Insights

Overdrive- Not yet in Analytics

Analytics is evolving at a rapid pace than ever and there are newer paths being developed and researched in recent times. These include but are not limited to:

1) Development of data management platforms which have opened new possibilities to measure/collect both structured and unstructured data adding new storage and retrieval possibilities leading to new integrations, the most recent being Cloud based data storage and retrieval

2) As DMP’s have matured overtime, new tools in the business intelligence environment have correspondingly evolved taking visualization and reporting to the next level eg: Tableau, PowerBI, Zoho etc.

 

3) Using statistical tools and machine learning techniques is in these days across various organization. This involves taking decisions based on data and continuously automating the cycle to decision actions based on advanced tools. It also involves taking not only specific actions which are true/false but training computers to take actions like a human brain does with cognitive intelligence. Automated machine learning is automating exploratory data analysis, pre-processing of data, hyper-parameter tuning, model selection and putting models into production.

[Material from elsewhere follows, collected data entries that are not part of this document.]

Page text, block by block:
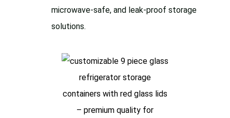
microwave-safe, and leak-proof storage
solutions.
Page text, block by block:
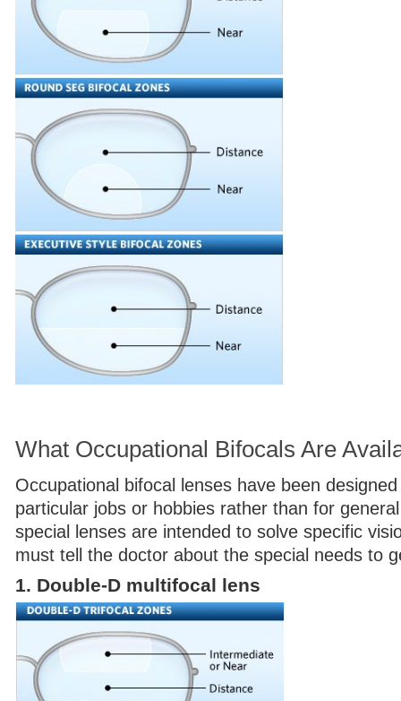
What Occupational Bifocals Are
Occupational bifocal lenses have been
particular jobs or hobbies rather than for
special lenses are intended to solve specific
must tell the doctor about the special needs to
1. Double-D multifocal lens
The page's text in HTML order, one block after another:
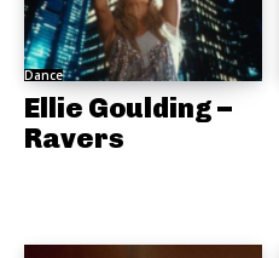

As the Analytics landscape evolves new techniques are being evolved to minimize the gap between data events and actions related to it, eg: in a product SAAS model- if a customer starts to engage less with a product and falls into the category of segment of customers which might churn due to less engagement due to various reasons, action on such event can be triggered automatedly and damage control can be done at an appropriate time. While this may appear to be a straightforward solution, there is never a singular problem that may causes customer churn; rather there are a number of aspects to consider simultaneously and over time that cause the undesirable outcome eg: – customer churn may occur due to one contact (customer contact) in an account posting a negative social post in addition to less engagement with a product. Overdrive stage has not yet reached in Analytics, with focus moving on making computers act like humans and making them smarter to take actions/decisions to enhance business value and AML environments, there is still more milestones to reach here.

Another piece of the analytics story is Sales & Marketing Analytics, it involves providing intelligent data stories for customers to maintain their relations with the business. Historically, self-serviced BI tools have been available for sales to do BI data slicing; however, the limitations to technical acumen characteristic of sales can give rise to challenges in interpreting information. Various organizations have analysts on the sales & marketing disposal/support to keep the flow of such intelligent conversations/insights so that sales pitches can seamlessly include analytics. Recently, companies have started investing in different analytics mix with a recent one being use of Artificial Intelligence and one of its branch is NLP (Natural language processing), It may sound complex, but the idea behind it is quite simple. Breaking it down, we have “natural,” referring to how humans interact with each other; “language,” which is text-based in this case; and “processing,” which brings it all together, imagine a chat-bot being used by a sales executive using text inputs to help get inputs to sell to a customer, these could be virtual analysts who have been fed with both data intelligence and continuous learning using AMT models. Eg: an existing customer who needs to be renewed a subscription or same customer who needs to be influenced to upgrade their subscription, the ChatRoBots which on the basis on certain parameters can provide specific data metrics which the sales can use to provide impactful sales inputs to sell.

Final summary:

Organizations need experienced experts who have the drive and vision to execute this hybrid analytics environment as outputs within an organization from Sales, marketing and product development. Data resides practically in every corner of the business life-cycle in both internal and external environment and using a hybrid analytics model which includes flexible data management models and new analytic designs is the need of the hour. Success of an organizations depends not on building a single model for a business data solutions but rather continuously experimenting with different models/approaches in line with the dynamism inherent in today’s business environment.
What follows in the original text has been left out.